Мы улыбались друг другу, глядели друг на друга, забыв при этом, что мы оба бледные и худые. Мы знали только, что мы живы.

— Как мама? — спросила я поспешно.

— Твоя мать замечательная женщина. Несмотря на больное сердце, она, как мужчина, справляется с несчастьями…

— А Юдифь? — спросила я почти без всякого перехода.

— Она в Амстердаме, и с ней, надеюсь, все благополучно, — ответил отец тихо. — Пойдем отсюда, если можно… Нам не следует здесь стоять.

Мы медленно пошли дальше, вдоль канала, в сторону Зейлстраат. Больше мы, собственно, и не говорили. Мы были счастливы, что мы вместе. Конечно, нам хотелось бы задать тысячу вопросов. Однако главное было уже сказано. Отец сбоку то и дело поглядывал на меня; тогда я крепко сжала ему руку, которую держала в своей.

— А ты? — сказал он наконец, заботливо, но намеренно еле слышным голосом. — Ты справляешься?

Я дважды утвердительно кивнула головой;—О да, справляюсь. Я живу у хороших людей… Еда у меня есть… Вы регулярно получаете пакеты с продовольствием?

— Просто замечательно, что они приходят, — сказал он. — Мы сразу же поняли, что это от тебя… и твоих друзей. Без этой пшеницы и фасоли твоя мать и я, быть может, и не выжили бы.

У меня все внутри похолодело.
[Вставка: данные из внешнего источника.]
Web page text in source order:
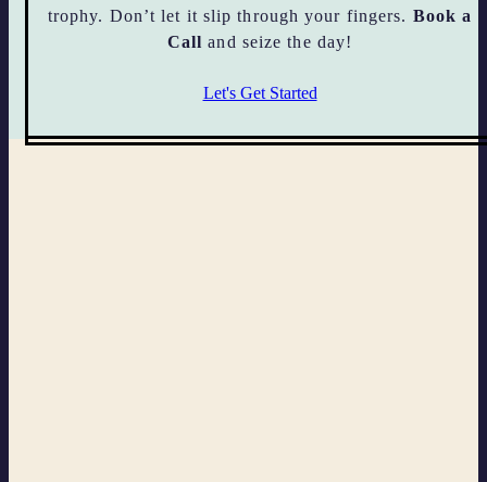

Внезапно мне представилось, что мой отец лежит где-то на улице, прислоненный к стволу дерева и окоченевший. Или что мать лежит в постели, смертельно исхудавшая, изнуренная. Они были еще не стары. Однако отец с тех пор, как я видела его в последний раз в городском парке, постарел по крайней мере лет на двадцать. Его рука и плечо, когда я касалась их, были на ощупь костлявые и худые. В каком состоянии нашел он меня, что он думал, прикасаясь ко мне?..

— Не слишком ли вы беспокоитесь обо мне? — спросила я.

Он положил свою руку — такую тонкую руку — на мою. — Дорогое дитя, — сказал он, — я не могу, конечно, сказать, что мы не беспокоимся… Но мы знаем, ты поступаешь, как подсказывает тебе твоя совесть. Так пусть наши переживания не мешают твоей работе… Но тебе, наверное, очень трудно?